As passionate as Barbara was about art history, her family and friends came first. She was a devoted wife and best friend to husband Joseph. She dragged him throughout Europe as she researched her art, but they always found time to enjoy long walks and wonderful restaurants along the way. They met at a school dance and continued to love dancing together for the rest of their lives. Barbara and Joseph also loved to travel for pleasure, to go to the theater and museums, to dine and laugh with friends, and to watch romantic comedies.

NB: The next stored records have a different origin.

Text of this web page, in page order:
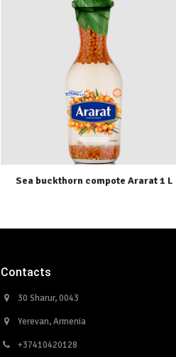
Sea buckthorn compote Ararat 1 L
Contacts
30 Sharur, 0043
Yerevan, Armenia
+37410420128
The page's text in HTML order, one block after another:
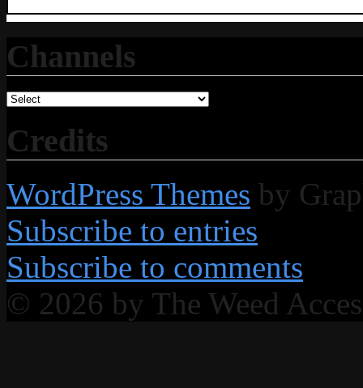
Channels
Credits
WordPress Themes by
Subscribe to entries
Subscribe to comments
© 2026 by The Weed
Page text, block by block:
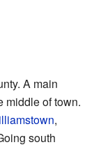
A main
middle of town.
,
south

Barbara lovingly raised daughters Debra and Jennifer to be fiercely independent. She sparked a love of the arts, theater, and movies in them, but also encouraged them to achieve their own successes, however they defined them. Through ups and downs, she never stopped supporting them. She adored her grandchildren Benjamin, Zachary, and Oliver, and loved spoiling them with a ridiculous number of presents — every holiday was special for her, always an opportunity to celebrate and show her family how much she loved them. Known to her friends as Bobbi, she was loved by many for being a generous, loyal, and devoted friend. And she pampered her dogs, who were her constant companions.

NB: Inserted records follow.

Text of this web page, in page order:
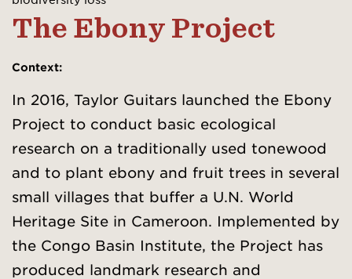
The Ebony Project
Context:
In 2016, Taylor Guitars launched the Ebony
Project to conduct basic ecological
research on a traditionally used tonewood
and to plant ebony and fruit trees in several
small villages that buffer a U.N. World
Heritage Site in Cameroon. Implemented by
the Congo Basin Institute, the Project has
produced landmark research and
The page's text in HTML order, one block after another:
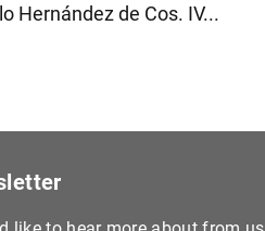
Hernández de Cos. IV...

While continuing to live in New York for the rest of her life, Barbara and Joseph bought a second home in Ridgefield, CT in 1990 that was designed by Edgar Tafel, an apprentice of Frank Lloyd Wright. They had looked for many years to find a place that was more than just a house, and finally found it in Tafel’s design, which expressed the best of the Prairie style, built into and open to the landscape. They restored the house with Tafel’s help, and it became her favorite place to spend weekends and holidays with family.
Barbara had a strong sense of ethics and always advocated for doing the right thing, in both her professional and her personal life, for both herself and more often for others. She also had a big sweet tooth, a mischievous grin, and a bubbly laugh. There was nothing better at the end of the day than snuggling in bed with her husband, her dog, and any other family that were around, to watch an upbeat movie and snack on candy.
Barbara is survived by husband Joseph, daughters Debra and Jennifer, grandchildren Benjamin, Zachary, and Oliver, sister Anne, and many cousins, nieces, and nephews. She will be very greatly missed, but just as greatly remembered. She will always be part of us.